The Khitans maintained their old customs, even in Central Asia. They remained nomads, adhered to their traditional dress, and maintained the religious practices followed by the Liao dynasty Khitans. The ruling elite tried to maintain the traditional marriages between the Yelü king clan and the Xiao queen clan, and were highly reluctant to allow their princesses to marry outsiders. The Qara-Khitai Khitans followed a mix of Buddhism and traditional Khitan religion, which included fire worship and tribal customs, such as the tradition of sacrificing a gray ox with a white horse. In an innovation unique to the Qara Khitai, the Khitans paid each of their soldiers a salary.
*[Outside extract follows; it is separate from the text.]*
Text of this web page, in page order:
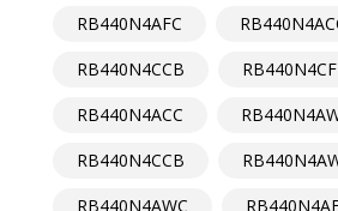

The empire ruled over a diverse population that was quite different from its rulers. The majority of the population was sedentary, although the population suddenly became more nomadic during the end of the empire, due to the influx of Naimans. The majority of their subjects were Muslims, although a significant minority practiced Buddhism and Nestorianism. Although Khitan was the languages of administration, Chinese also was important in the administration of Qara Khitai. The Uyghur might have been one of the administration's languages in the empire. Qara Khitai correspondence with the Muslims of Transoxania was wrilten in Persian and used Muslim formulas.[76]
Association with China
[edit]
In Chinese historiography, the Qara Khitai is most commonly called the "Western Liao" (西遼) and is considered to be an orthodox Chinese dynasty, as is the case for the Liao dynasty.[77] The history of the Qara Khitai was included in the History of Liao (one of the Twenty-Four Histories), which was compiled officially during the Yuan dynasty by Toqto'a et al.[77]
After the fall of the Tang dynasty, various dynasties of non-Han ethnic origins gained prestige by portraying themselves as the legitimate dynasty of China. Qara Khitai monarchs used the title of "Chinese emperor",[78][79] and were also called the "Khan of Chīn".[80] The Qara Khitai used the "image of China" to legitimize their rule to the Central Asians. The Chinese emperor, together with the rulers of the Turks, Arabs, India and the Byzantine Romans, were known to Islamic writers as the world's "five great kings".[81] Qara Khitai kept the trappings of a Chinese state, such as Chinese coins, Chinese imperial titles, the Chinese writing system, tablets, seals, and used Chinese products like porcelain, mirrors, jade and other Chinese customs. The adherence to Liao Chinese traditions has been suggested as a reason why the Qara Khitai did not convert to Islam.[82] Despite the Chinese trappings, there were comparatively few Han Chinese among the population of the Qara Khitai.[83] These Han Chinese had lived in Kedun during the Liao dynasty,[84] and in 1124 migrated with the Khitans under Yelü Dashi along with other people of Kedun, such as the Bohai, Jurchen, and Mongol tribes, as well as other Khitans in addition to the Xiao consort clan.[85]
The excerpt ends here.